Für Netanjahu ist diese Konstellation ideal: Sie ermöglicht ihm, eine Sperrminorität zu bilden, die verhindert, dass die Opposition ohne Unterstützung einer arabischen Partei eine Regierung bildet, ein Szenario, das im zionistischen Konsens als inakzeptabel gilt. So könnte Netanjahu langfristig als Übergangspremierminister im Amt bleiben, mit minimaler parlamentarischer Kontrolle, was sein Interesse an vorgezogenen Wahlen erklärt, falls sich die Umfragetrends fortsetzen.

Zwischen Kriegsoption und Stabilitätsbedarf
Trotz der verschärften Rhetorik begrenzen sowohl innenpolitische als auch internationale Zwänge die Wahrscheinlichkeit eines erneuten Krieges. Militärische, moralische und wirtschaftliche Erschöpfung in Israel sowie das Fehlen eines US-amerikanischen grünen Lichts machen eine Wiederaufnahme der Feindseligkeiten zu einem politischen Risiko statt zu einer strategischen Chance.

Der Trump-Plan, der breite regionale und internationale Unterstützung genießt, bildet den Eckpfeiler des US-amerikanischen Ansatzes zur Wiederherstellung des Gleichgewichts im Nahen Osten, insbesondere im Hinblick auf die geplanten Normalisierungsabkommen mit Saudi-Arabien und Indonesien. Ein Scheitern seiner Umsetzung würde das Vertrauen in die Fähigkeit der USA, regionale Vereinbarungen zu steuern, untergraben.

Das Dilemma der Leichen und die Rolle regionaler Akteure
Die Frage der Leichen der Gefangenen ist ein echter Prüfstein für die Haltbarkeit des Abkommens. Israelische Quellen räumen große logistische Hindernisse ein, die durch die Zerstörung der Infrastruktur und der Tunnel in Gaza entstehen, wo viele der Leichen noch vermutet werden.

Die Regierung Netanjahu hat strikt abgelehnt, türkische Ausrüstung bei den Bergungsarbeiten einzusetzen, eine politisch motivierte Entscheidung, die darauf abzielt, den Einfluss der Türkei zu begrenzen und deren Haltung zu Syrien auszunutzen.
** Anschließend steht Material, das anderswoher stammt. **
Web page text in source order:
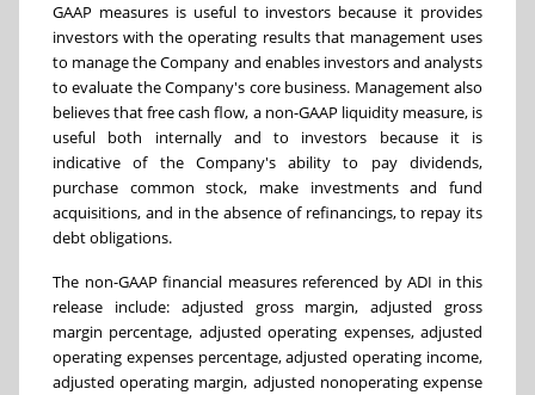
GAAP measures is useful to investors because it provides
investors with the operating results that management uses
to manage the Company and enables investors and analysts
to evaluate the Company's core business. Management also
believes that free cash flow, a non-GAAP liquidity measure, is
useful both internally and to investors because it is
indicative of the Company's ability to pay dividends,
purchase common stock, make investments and fund
acquisitions, and in the absence of refinancings, to repay its
debt obligations.
The non-GAAP financial measures referenced by ADI in this
release include: adjusted gross margin, adjusted gross
margin percentage, adjusted operating expenses, adjusted
operating expenses percentage, adjusted operating income,
adjusted operating margin, adjusted nonoperating expense
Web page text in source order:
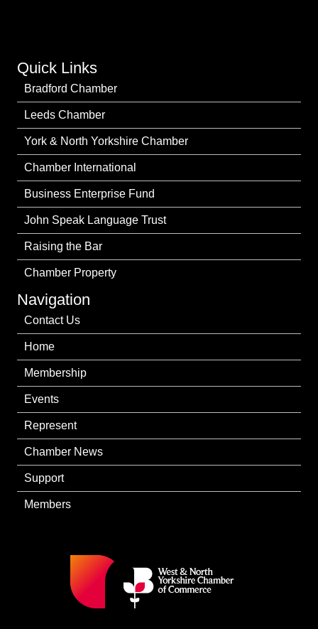
Quick Links
Bradford Chamber
Leeds Chamber
York & North Yorkshire Chamber
Chamber International
Business Enterprise Fund
John Speak Language Trust
Raising the Bar
Chamber Property
Navigation
Contact Us
Home
Membership
Events
Represent
Chamber News
Support
Members
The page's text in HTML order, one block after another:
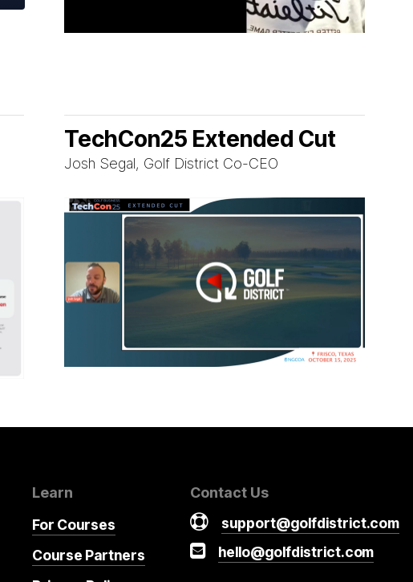
TechCon25 Extended Cut
Josh Segal, Golf District Co-CEO
Learn
For Courses
Course Partners
Contact Us
support@golfdistrict.com
hello@golfdistrict.com
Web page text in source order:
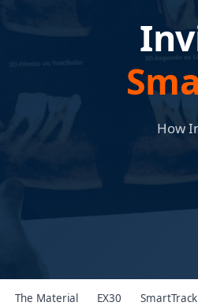
How
The Material EX30 SmartTrack
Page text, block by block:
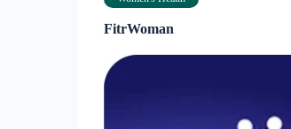
FitrWoman
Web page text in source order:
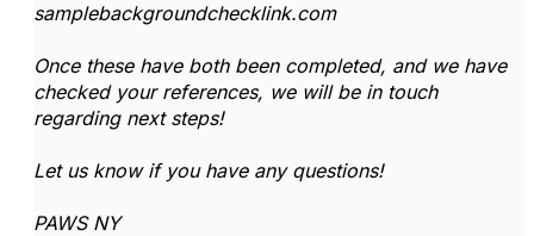
samplebackgroundchecklink.com
Once these have both been completed, and we have
checked your references, we will be in touch
regarding next steps!
Let us know if you have any questions!
PAWS NY
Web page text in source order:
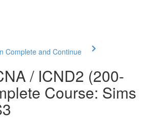
Complete and Continue
/ ICND2 (200-
Course: Sims
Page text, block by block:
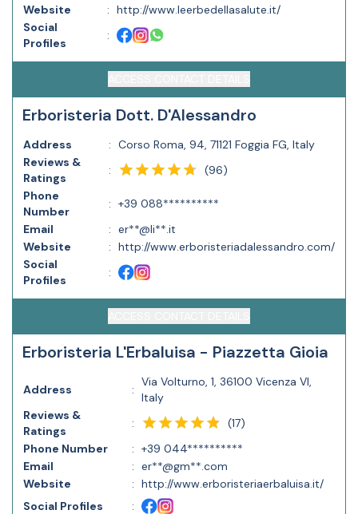
Website
: http://www.leerbedellasalute.it/
Social
Profiles
:
Erboristeria Dott. D'Alessandro
Address : Corso Roma, 94, 71121 Foggia FG, Italy
Reviews &
Ratings
: (96)
Phone
Number
: +39 088**********
Email
: er**@li**.it
Website
: http://www.erboristeriadalessandro.com/
Social
Profiles
:
Erboristeria L'Erbaluisa - Piazzetta Gioia
Address :
Via Volturno, 1, 36100 Vicenza VI,
Italy
Reviews &
Ratings
: (17)
Phone Number
: +39 044**********
Email
: er**@gm**.com
Website
: http://www.erboristeriaerbaluisa.it/
Social Profiles
:
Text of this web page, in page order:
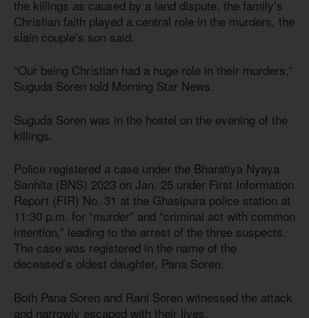
the killings as caused by a land dispute, the family’s
Christian faith played a central role in the murders, the
slain couple’s son said.
“Our being Christian had a huge role in their murders,”
Suguda Soren told Morning Star News.
Suguda Soren was in the hostel on the evening of the
killings.
Police registered a case under the Bharatiya Nyaya
Sanhita (BNS) 2023 on Jan. 25 under First Information
Report (FIR) No. 31 at the Ghasipura police station at
11:30 p.m. for “murder” and “criminal act with common
intention,” leading to the arrest of the three suspects.
The case was registered in the name of the
deceased’s oldest daughter, Pana Soren.
Both Pana Soren and Rani Soren witnessed the attack
and narrowly escaped with their lives.
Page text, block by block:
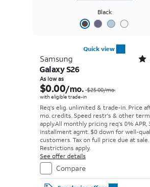
Black
Quick view
Samsung
Galaxy S26
As low as
$0.00/mo. $25.00/mo.
with eligible trade-in
Req's elig. unlimited & trade-in. Price
mo. credits. Speed restr's & other
apply.All monthly pricing req's 0% APR,
installment agmt. $0 down for well-
customers. Tax on full price due at sale.
Restrictions apply.
See offer details
Compare
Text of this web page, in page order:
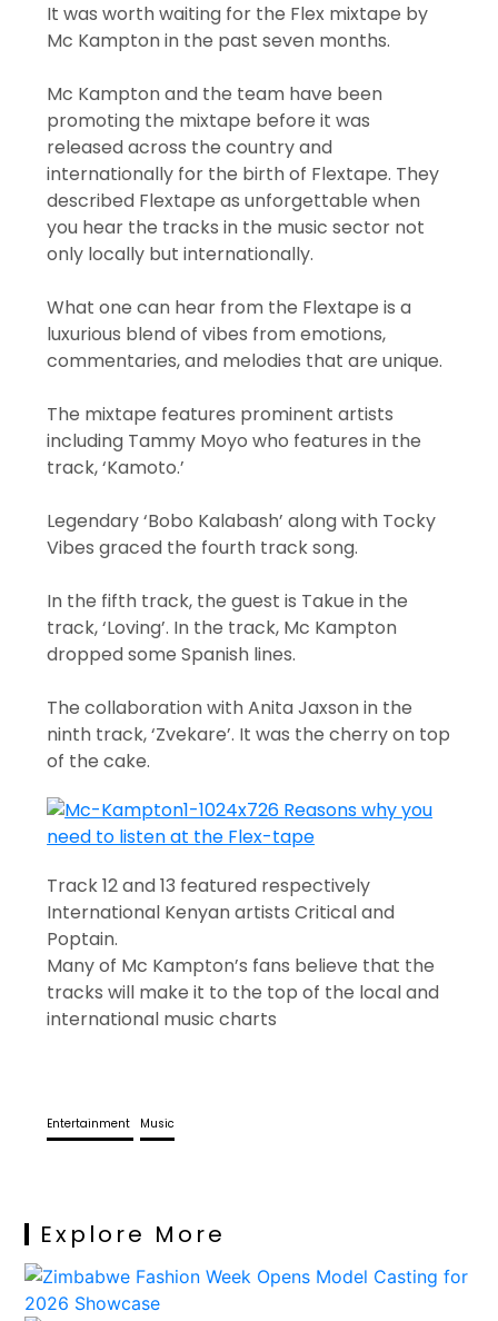
It was worth waiting for the Flex mixtape by
Mc Kampton in the past seven months.
Mc Kampton and the team have been
promoting the mixtape before it was
released across the country and
internationally for the birth of Flextape. They
described Flextape as unforgettable when
you hear the tracks in the music sector not
only locally but internationally.
What one can hear from the Flextape is a
luxurious blend of vibes from emotions,
commentaries, and melodies that are unique.
The mixtape features prominent artists
including Tammy Moyo who features in the
track, ‘Kamoto.’
Legendary ‘Bobo Kalabash’ along with Tocky
Vibes graced the fourth track song.
In the fifth track, the guest is Takue in the
track, ‘Loving’. In the track, Mc Kampton
dropped some Spanish lines.
The collaboration with Anita Jaxson in the
ninth track, ‘Zvekare’. It was the cherry on top
of the cake.
Track 12 and 13 featured respectively
International Kenyan artists Critical and
Poptain.
Many of Mc Kampton’s fans believe that the
tracks will make it to the top of the local and
international music charts
Entertainment Music
Explore More
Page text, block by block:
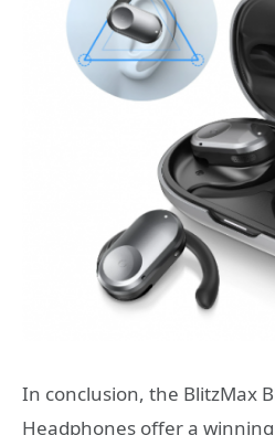
In conclusion, the BlitzMax
Headphones offer a
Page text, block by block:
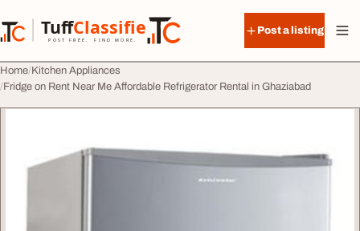
TuffClassified
POST FREE. FIND MORE.
TuffClassified
Post a listing
Home Kitchen Appliances
Fridge on Rent Near Me Affordable Refrigerator Rental in Ghaziabad
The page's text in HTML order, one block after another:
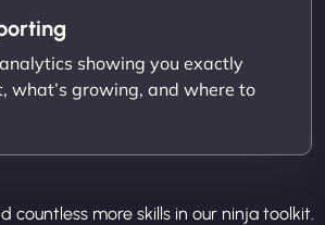
showing you exactly
what’s growing, and where to
countless more skills in our ninja toolkit.
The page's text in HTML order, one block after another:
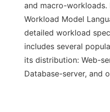
and macro-
Workload Model
detailed workload
includes several
its distribution: Web-
Database-server, and
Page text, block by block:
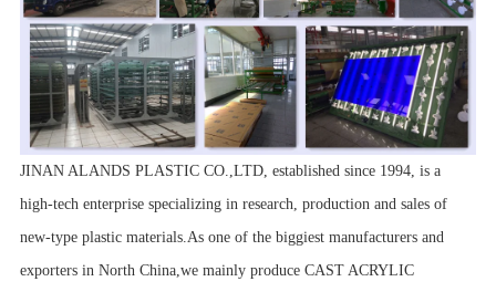
JINAN ALANDS PLASTIC CO.,LTD, established since 1994, is a
high-tech enterprise specializing in research, production and sales of
new-type plastic materials.As one of the biggiest manufacturers and
exporters in North China,we mainly produce CAST ACRYLIC

Dennoch wächst in Israel die Zahl der Stimmen, die sich für eine von der Palästinensischen Autonomiebehörde geführte Verwaltung Gazas aussprechen, um ein Machtvakuum zu verhindern, das Hamas oder anderen externen Akteuren zugutekommen könnte.

Schlussfolgerung
Israels Drohung, den Krieg wieder aufzunehmen, ist in erster Linie ein wahl- und medienstrategisches Manöver, das darauf abzielt, die innenpolitische Unterstützung zu mobilisieren und die Frage der Gefangenen politisch auszuschlachten.

Es gibt keine konkreten Anzeichen für eine tatsächliche Absicht, den Krieg neu zu entfachen, angesichts des fehlenden US-amerikanischen Rückhalts, der anhaltenden gesellschaftlichen und militärischen Erschöpfung und des starken Widerstands innerhalb der Armee.
Die Umbenennung des Krieges in „Krieg der Wiedergeburt“ spiegelt den Versuch wider, Untersuchungen und politische Verantwortung für die Fehlschläge des 7. Oktober zu vermeiden.
Zentrale israelische Entscheidungen — Krieg oder Frieden — bleiben eng mit Netanjahus Wahlkalkül und seinem Bemühen verknüpft, seine Macht zu sichern.
Der entscheidende Faktor der kommenden Phase wird das Engagement Washingtons für den Trump-Plan sein, der derzeit den einzigen gangbaren Rahmen für die israelisch-palästinensische Arena darstellt.